1. **Task Decomposition:**
   * The system analyzes the primary task assigned to the custom agent and identifies independent subtasks.
   * Example: A healthcare analytics agent might be fractionalized into sub-agents for patient diagnosis, resource allocation, and trend prediction.
2. **Sub-Agent Creation:**
   * Each sub-agent inherits the core capabilities of the parent agent but is configured for a specific subtask.
   * Sub-agents operate autonomously, allowing for parallel processing.
3. **Dynamic Specialization:**
   * Sub-agents are dynamically optimized for their assigned subtasks using parameters like temperature, focus, and resource allocation.
   * Example: A sub-agent for data analysis might have a high-temperature setting for creative insights, while a reporting sub-agent operates at low temperature for precision.
4. **Reintegration:**
   * Upon task completion, outputs from sub-agents are aggregated and reconciled to form a unified result.

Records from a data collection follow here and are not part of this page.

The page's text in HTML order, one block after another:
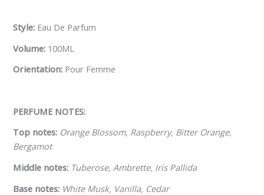
Style: Eau De Parfum
Volume: 100ML
Orientation: Pour Femme
PERFUME NOTES:
Top notes: Orange Blossom, Raspberry, Bitter Orange,
Bergamot
Middle notes: Tuberose, Ambrette, Iris Pallida
Base notes: White Musk, Vanilla, Cedar
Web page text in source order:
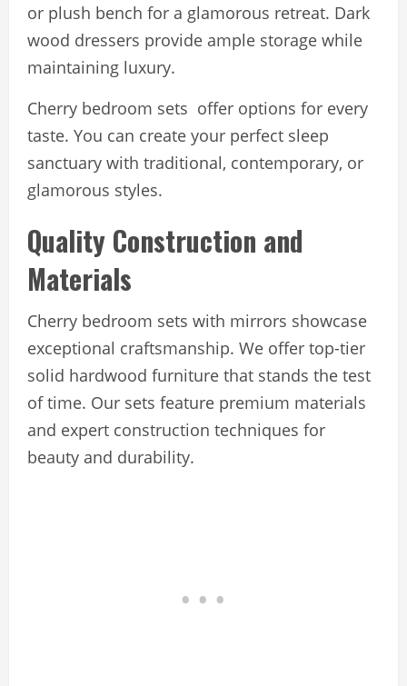
or plush bench for a glamorous retreat. Dark
wood dressers provide ample storage while
maintaining luxury.
Cherry bedroom sets offer options for every
taste. You can create your perfect sleep
sanctuary with traditional, contemporary, or
glamorous styles.
Quality Construction and
Materials
Cherry bedroom sets with mirrors showcase
exceptional craftsmanship. We offer top-tier
solid hardwood furniture that stands the test
of time. Our sets feature premium materials
and expert construction techniques for
beauty and durability.
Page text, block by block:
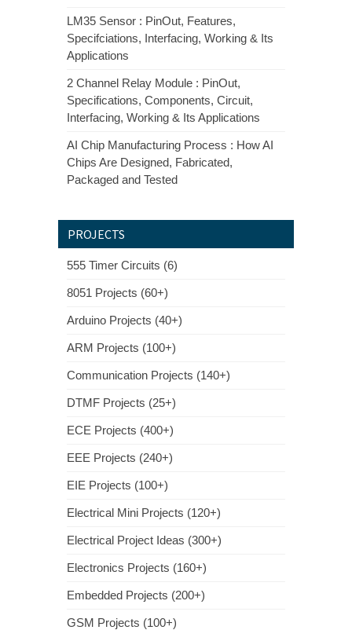
LM35 Sensor : PinOut, Features,
Specifciations, Interfacing, Working & Its
Applications
2 Channel Relay Module : PinOut,
Specifications, Components, Circuit,
Interfacing, Working & Its Applications
AI Chip Manufacturing Process : How AI
Chips Are Designed, Fabricated,
Packaged and Tested
PROJECTS
555 Timer Circuits (6)
8051 Projects (60+)
Arduino Projects (40+)
ARM Projects (100+)
Communication Projects (140+)
DTMF Projects (25+)
ECE Projects (400+)
EEE Projects (240+)
EIE Projects (100+)
Electrical Mini Projects (120+)
Electrical Project Ideas (300+)
Electronics Projects (160+)
Embedded Projects (200+)
GSM Projects (100+)

   * The main agent evolves by integrating the knowledge and results from its sub-agents.

***

#### **Fractionalization Workflow**

1. **Import Custom Agent:**
   * The custom agent is registered within the Miao framework and evaluated for compatibility.
   * Example: A financial analytics agent trained externally is imported into the swarm.

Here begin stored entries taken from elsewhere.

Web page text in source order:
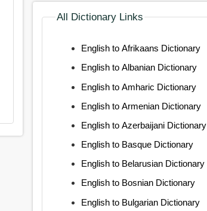
All Dictionary Links
English to Afrikaans Dictionary
English to Albanian Dictionary
English to Amharic Dictionary
English to Armenian Dictionary
English to Azerbaijani Dictionary
English to Basque Dictionary
English to Belarusian Dictionary
English to Bosnian Dictionary
English to Bulgarian Dictionary
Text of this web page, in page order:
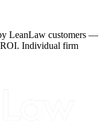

2. **Task Analysis and Decomposition:**
   * The system evaluates the agent’s expertise and the complexity of the assigned task.

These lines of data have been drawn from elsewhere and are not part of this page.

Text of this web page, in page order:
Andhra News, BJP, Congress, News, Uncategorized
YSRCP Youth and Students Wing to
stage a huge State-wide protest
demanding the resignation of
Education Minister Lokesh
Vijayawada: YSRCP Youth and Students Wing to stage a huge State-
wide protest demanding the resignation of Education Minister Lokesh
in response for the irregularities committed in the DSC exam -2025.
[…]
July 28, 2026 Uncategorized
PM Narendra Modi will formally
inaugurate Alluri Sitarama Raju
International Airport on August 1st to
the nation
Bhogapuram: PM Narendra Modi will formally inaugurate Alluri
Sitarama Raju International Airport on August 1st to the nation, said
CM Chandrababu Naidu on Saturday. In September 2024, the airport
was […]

   * Subtasks are defined, such as risk assessment, portfolio optimization, and market trend analysis.
3. **Sub-Agent Initialization:**
   * Sub-agents are instantiated with specialized configurations for each subtask.
   * Example: `RiskAI`, `PortfolioAI`, and `MarketAI` are sub-agents derived from the financial analytics agent.
4. **Parallel Execution:**
   * Sub-agents execute their subtasks independently, communicating intermediate results as necessary.
5. **Collaboration and Integration:**
   * The outputs of sub-agents are reconciled in the reasoning stage to ensure alignment with the overarching task.
6. **Knowledge Update:**
   * The parent agent integrates the results and any learned parameters from its sub-agents for future improvements.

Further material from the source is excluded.